● **Task requirements**
Would you return each entry exactly as written, omitting any pictures?
*** Data supplied Section Begins ***
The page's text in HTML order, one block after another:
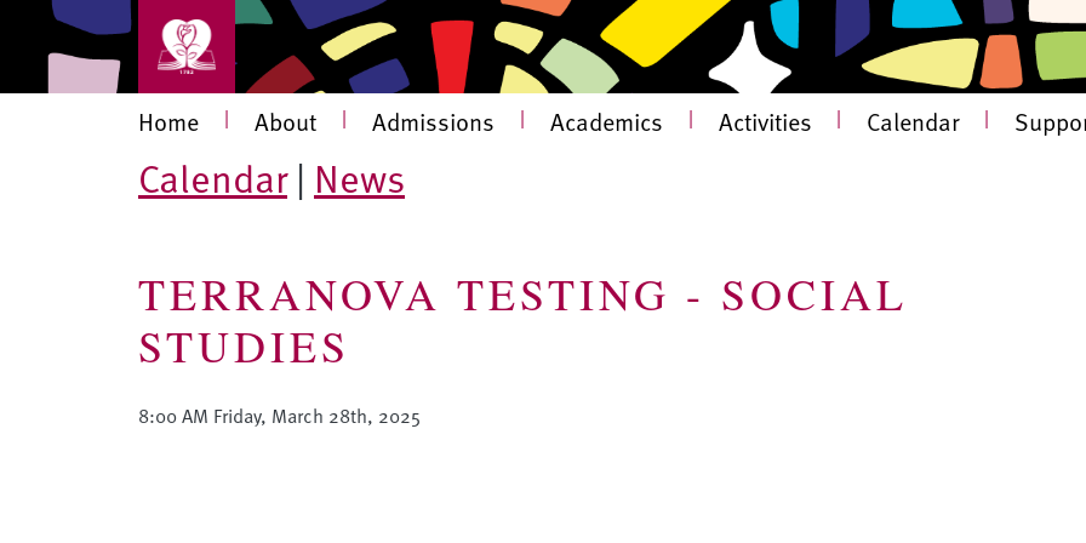
Skip to main content
Main navigation
Home | About | Admissions | Academics | Activities | Calendar |
Calendar| News
TERRANOVA TESTING - SOCIAL
STUDIES
8:00 AM Friday, March 28th, 2025
*** Data supplied Section Ends ***
● **Result of this exercise**
The page's text in HTML order, one block after another:
Skip to main content
Main navigation
Home | About | Admissions | Academics | Activities | Calendar |
Calendar| News
TERRANOVA TESTING - SOCIAL
STUDIES
8:00 AM Friday, March 28th, 2025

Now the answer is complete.